One area that has blossomed in the past eight years is the study of interactions between ocean physics and biology, especially interactions at small scales. A recent review [ Denman and Gargett, 1994] gives 137 references, of which 69 are to works specifically concerning biological-physical interactions. One type of work that seems to be drawing special interest is modeling on the micro-scale. Davis et al. [1991] say in the introduction to their modeling paper that ``workshops... have repeatedly pointed out that the micro-fine scale environment is of critical importance to planktonic growth and survival.'' One puzzle in this field has been whether turbulence increases or decreases the encounter rate between predator and prey (or between plant and nutrient or light). One might think that, by introducing an additional random velocity, turbulence would increase encounter rates, but this must be weighed against the potential decrease in encounter rate due to turbulent dispersion. The model of Davis et al. [1991] indicates that predators are aided in finding prey by low levels of turbulence as long as these levels are too low to disperse patches. Intermediate levels of turbulence do disperse patches, thereby making it more difficult to find prey. Large turbulence velocities homogenize the prey distribution and again the associated velocities increase the encounter rate.

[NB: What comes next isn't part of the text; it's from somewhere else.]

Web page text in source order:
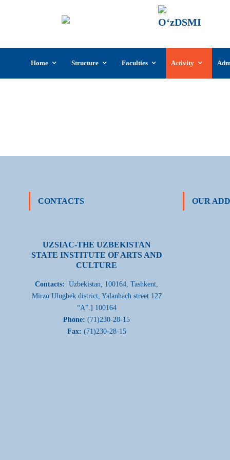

In a review of micro-organism interaction with the physical microenvironment, Pedley and Kessler [1992] quote more than 100 references. One effect they mention is ``bioconvection,'' water motion induced by density gradients of animals, which have density greater than water and for one reason or another tend to swim upward. There were observations of this effect as early as 1911! Could such motions occur in the ocean? Mitchell et al. [1989] say maybe! They survey a number of regions and find that in estuaries and in coastal waters gradients of ``biodensity'' can be of the same order as density gradients caused by temperature or salinity variations. They note, though, that the effect of organisms in changing light absorption and thereby indirectly influencing temperature gradients is probably more important.
Bio-instrumentation: In the 1987 report [ Caldwell, 1987] it was said that ``Still lacking are truly coherent measurements of mixing and bio/chemical parameters. If we could reduce the scale of in-situ bio/chemical measurements to 10 cm and if we could make the measurements from the same instruments as physical mixing measurements, I believe that a new illumination of biological processes would result.'' It's not clear that the ``new illumination'' has yet resulted, but the level of effort in this area has been impressive. Instrument packages have been assembled for this purpose for use on moorings [ Dickey et al., 1993], on towed bodies [ Dunn et al., 1993], on isopycnal floats [ Hitchcock et al., 1989], on surface floats [ Carlson et al., 1988] and on submarines [ Haury et al., 1990]. Attention is finally being paid to routinely getting biological information from standard shipboard Acoustic Doppler Current Profilers [ Flagg and Smith, 1989; Roe and Griffiths, 1993].
One remarkable achievement was the measurement of fluorescence spectra from a profiling instrument [ Desiderio et al., 1993]. This instrument takes in data at a mind-boggling rate: 30 spectra per second, or a spectrum every 2 centimeters as the instrument falls. It appears that it may be possible to assess the species composition of the water column with 2-centimeter resolution [ Cowles et al., 1993]!